*** Opening of Excerpted records ***

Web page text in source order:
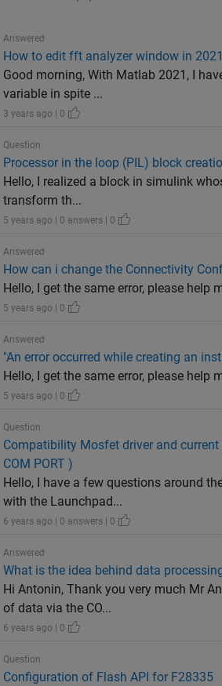
Answered
How to edit fft analyzer window in
Good morning, With Matlab 2021, I
variable in spite ...
3 years ago | 0
Question
Processor in the loop (PIL) block
Hello, I realized a block in simulink
transform th...
5 years ago | 0 answers | 0
Answered
How can i change the Connectivity
Hello, I get the same error, please help
5 years ago | 0
Answered
"An error occurred while creating an
Hello, I get the same error, please help
5 years ago | 0
Question
Compatibility Mosfet driver and current
COM PORT )
Hello, I have a few questions around
with the Launchpad...
6 years ago | 0 answers | 0
Answered
What is the idea behind data
Hi Antonin, Thank you very much Mr
of data via the CO...
6 years ago | 0
Question
Configuration of Flash API for F28335
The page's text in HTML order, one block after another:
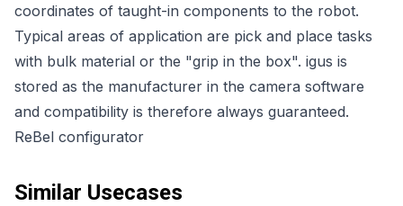
coordinates of taught-in components to the robot.
Typical areas of application are pick and place tasks
with bulk material or the "grip in the box". igus is
stored as the manufacturer in the camera software
and compatibility is therefore always guaranteed.
ReBel configurator
Similar Usecases
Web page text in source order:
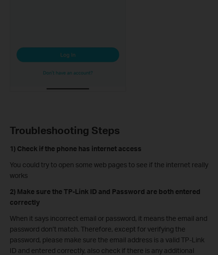
Troubleshooting Steps
1) Check if the phone has internet access
You could try to open some web pages to see if the internet really
works
2) Make sure the TP-Link ID and Password are both entered
correctly
When it says incorrect email or password, it means the email and
password don’t match. Therefore, except for verifying the
password, please make sure the email address is a valid TP-Link
ID and entered correctly, also check if there is any additional
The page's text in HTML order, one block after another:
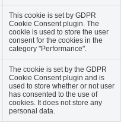
This cookie is set by GDPR
Cookie Consent plugin. The
cookie is used to store the user
consent for the cookies in the
category "Performance".
The cookie is set by the GDPR
Cookie Consent plugin and is
used to store whether or not user
has consented to the use of
cookies. It does not store any
personal data.

*** Close of Excerpted records ***

§ **Task statement**
Your copy should consist solely of the lines from the line containing "password don’t match." through the last line of the records above, reproduced exactly, with the pictures left out.

§ **Your solution**
password don’t match. Therefore, except for verifying the
password, please make sure the email address is a valid TP-Link
ID and entered correctly, also check if there is any additional
The page's text in HTML order, one block after another:
This cookie is set by GDPR
Cookie Consent plugin. The
cookie is used to store the user
consent for the cookies in the
category "Performance".
The cookie is set by the GDPR
Cookie Consent plugin and is
used to store whether or not user
has consented to the use of
cookies. It does not store any
personal data.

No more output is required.